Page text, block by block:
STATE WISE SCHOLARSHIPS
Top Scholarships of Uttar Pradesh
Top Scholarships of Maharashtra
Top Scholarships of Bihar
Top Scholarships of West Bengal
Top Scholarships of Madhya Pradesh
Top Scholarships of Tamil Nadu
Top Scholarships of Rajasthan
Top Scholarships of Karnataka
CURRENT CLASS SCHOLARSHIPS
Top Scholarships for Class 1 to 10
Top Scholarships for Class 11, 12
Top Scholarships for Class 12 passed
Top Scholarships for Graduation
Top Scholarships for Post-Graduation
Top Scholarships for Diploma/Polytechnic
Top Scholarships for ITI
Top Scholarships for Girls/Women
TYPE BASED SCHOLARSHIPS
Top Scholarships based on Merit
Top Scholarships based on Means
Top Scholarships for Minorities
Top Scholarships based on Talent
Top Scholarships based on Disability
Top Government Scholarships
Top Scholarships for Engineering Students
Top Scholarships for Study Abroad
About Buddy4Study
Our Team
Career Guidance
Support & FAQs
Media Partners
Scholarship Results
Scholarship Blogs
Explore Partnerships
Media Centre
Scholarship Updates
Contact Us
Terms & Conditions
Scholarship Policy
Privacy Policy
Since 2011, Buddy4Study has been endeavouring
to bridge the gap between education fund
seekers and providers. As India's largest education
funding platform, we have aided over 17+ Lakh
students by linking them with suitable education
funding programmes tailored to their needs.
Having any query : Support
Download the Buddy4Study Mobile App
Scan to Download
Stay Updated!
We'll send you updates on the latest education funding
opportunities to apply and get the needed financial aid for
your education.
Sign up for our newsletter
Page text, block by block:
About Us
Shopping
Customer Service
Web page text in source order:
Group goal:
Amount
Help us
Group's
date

***

Problem: Once you reach the line containing "opportunities to apply", transcribe it and each line after it through the end of the material, exactly and with nothing added.

Solution to this task:
opportunities to apply and get the needed financial aid for
your education.
Sign up for our newsletter
Page text, block by block:
About Us
Shopping
Customer Service
Web page text in source order:
Group goal:
Amount
Help us
Group's
date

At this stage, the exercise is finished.